Recorded data
- - - - -

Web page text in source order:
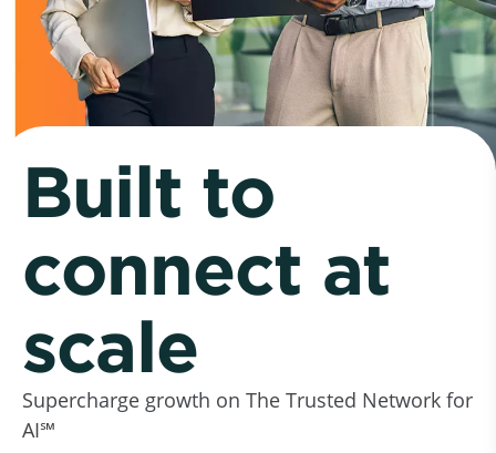
Built to
connect at
scale
Supercharge growth on The Trusted Network for
AI℠
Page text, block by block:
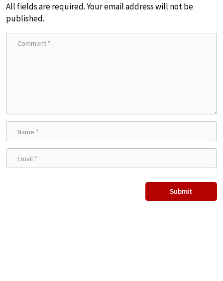
All fields are required. Your email address will not be
published.
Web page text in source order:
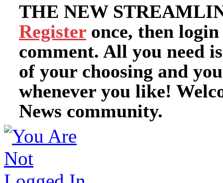
THE NEW
Register once, then
comment. All you need
of your choosing and
whenever you like!
News community.
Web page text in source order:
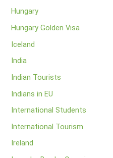
Hungary
Hungary Golden Visa
Iceland
India
Indian Tourists
Indians in EU
International Students
International Tourism
Ireland
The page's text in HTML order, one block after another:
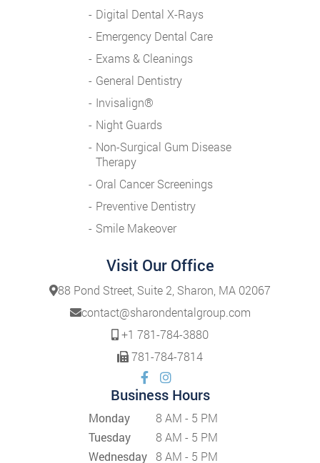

- - - - -

Work to complete
Your answer must be an exact transcription of every entry, minus the pictures.

Task result
Web page text in source order:
Built to
connect at
scale
Supercharge growth on The Trusted Network for
AI℠
Page text, block by block:
All fields are required. Your email address will not be
published.
Web page text in source order:
THE NEW
Register once, then
comment. All you need
of your choosing and
whenever you like!
News community.
Web page text in source order:
Hungary
Hungary Golden Visa
Iceland
India
Indian Tourists
Indians in EU
International Students
International Tourism
Ireland
The page's text in HTML order, one block after another:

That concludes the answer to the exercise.